#### What the exercise asks:
Transcribe only what runs from the line containing "advantage of" through the final line below, exactly, and leave every picture out.

■ ■ ■ ■ ■ ■ ■

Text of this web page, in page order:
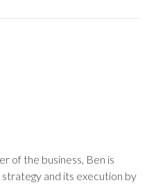
of the business, Ben is
and its execution by
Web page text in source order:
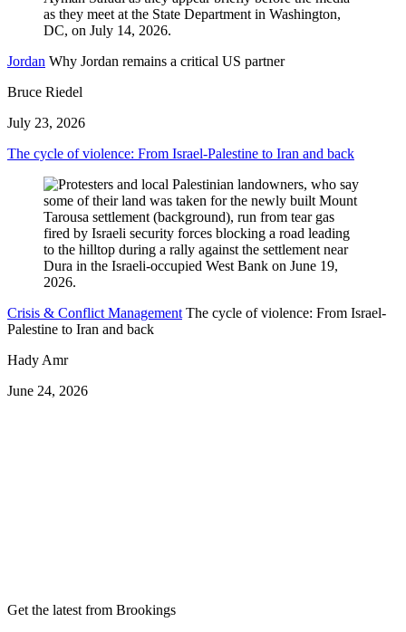
Jordan Why Jordan remains a critical US partner
Bruce Riedel
July 23, 2026
The cycle of violence: From Israel-Palestine to Iran and back
Crisis & Conflict Management The cycle of violence: From Israel-
Palestine to Iran and back
Hady Amr
June 24, 2026
Get the latest from Brookings
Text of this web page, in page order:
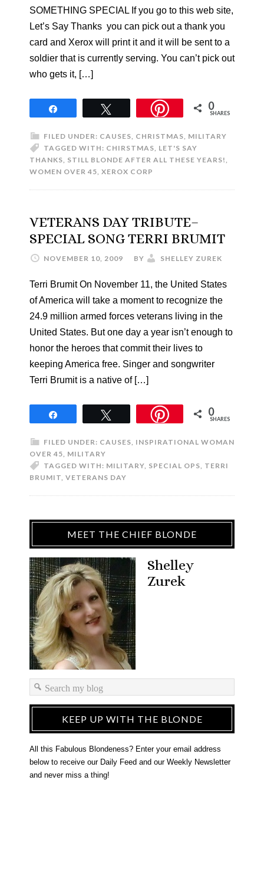
SOMETHING SPECIAL If you go to this web site,
Let’s Say Thanks you can pick out a thank you
card and Xerox will print it and it will be sent to a
soldier that is currently serving. You can’t pick out
who gets it, […]
0
SHARES
FILED UNDER: CAUSES, CHRISTMAS, MILITARY
TAGGED WITH: CHIRSTMAS, LET'S SAY
THANKS, STILL BLONDE AFTER ALL THESE YEARS!,
WOMEN OVER 45, XEROX CORP
VETERANS DAY TRIBUTE–
SPECIAL SONG TERRI BRUMIT
NOVEMBER 10, 2009 BY SHELLEY ZUREK
Terri Brumit On November 11, the United States
of America will take a moment to recognize the
24.9 million armed forces veterans living in the
United States. But one day a year isn’t enough to
honor the heroes that commit their lives to
keeping America free. Singer and songwriter
Terri Brumit is a native of […]
0
SHARES
FILED UNDER: CAUSES, INSPIRATIONAL WOMAN
OVER 45, MILITARY
TAGGED WITH: MILITARY, SPECIAL OPS, TERRI
BRUMIT, VETERANS DAY
MEET THE CHIEF BLONDE
Shelley
Zurek
KEEP UP WITH THE BLONDE
All this Fabulous Blondeness? Enter your email address
below to receive our Daily Feed and our Weekly Newsletter
and never miss a thing!
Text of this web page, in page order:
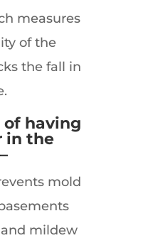
measures
of the
the fall in
of having
in the
mold
mildew
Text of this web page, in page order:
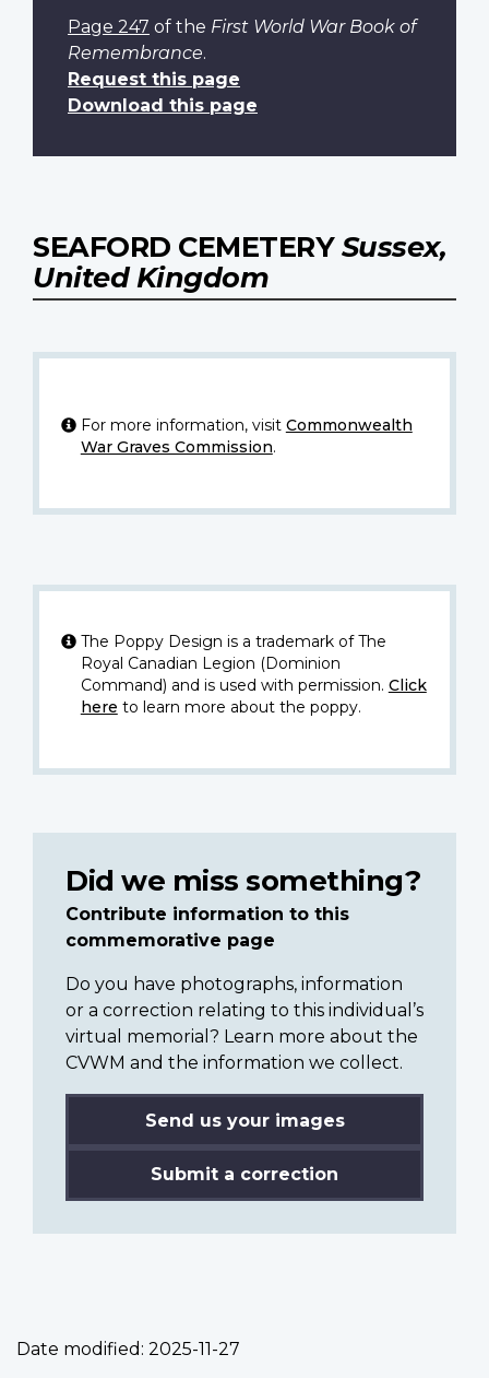
Page 247 of the First World War Book of
Remembrance.
Request this page
Download this page
SEAFORD CEMETERYSussex,
United Kingdom
For more information, visit Commonwealth
War Graves Commission.
The Poppy Design is a trademark of The
Royal Canadian Legion (Dominion
Command) and is used with permission. Click
here to learn more about the poppy.
Did we miss something?
Contribute information to this
commemorative page
Do you have photographs, information
or a correction relating to this individual’s
virtual memorial? Learn more about the
CVWM and the information we collect.
Send us your images
Submit a correction
Date modified: 2025-11-27
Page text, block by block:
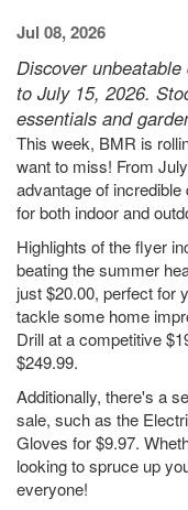
Jul 08, 2026
Discover
to July 15, 2026.
essentials and
This week, BMR is
want to miss! From
advantage of
for both indoor and
Highlights of the flyer
beating the summer
just $20.00, perfect for
tackle some home
Drill at a competitive
$249.99.
Additionally, there's a
sale, such as the
Gloves for $9.97.
looking to spruce up
everyone!
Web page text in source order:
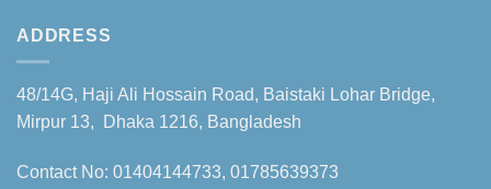
ADDRESS
48/14G, Haji Ali Hossain Road, Baistaki Lohar Bridge,
Mirpur 13, Dhaka 1216, Bangladesh
Contact No: 01404144733, 01785639373

■ ■ ■ ■ ■ ■ ■

#### Solution for this problem:
advantage of
for both indoor and
Highlights of the flyer
beating the summer
just $20.00, perfect for
tackle some home
Drill at a competitive
$249.99.
Additionally, there's a
sale, such as the
Gloves for $9.97.
looking to spruce up
everyone!
Web page text in source order:
ADDRESS
48/14G, Haji Ali Hossain Road, Baistaki Lohar Bridge,
Mirpur 13, Dhaka 1216, Bangladesh
Contact No: 01404144733, 01785639373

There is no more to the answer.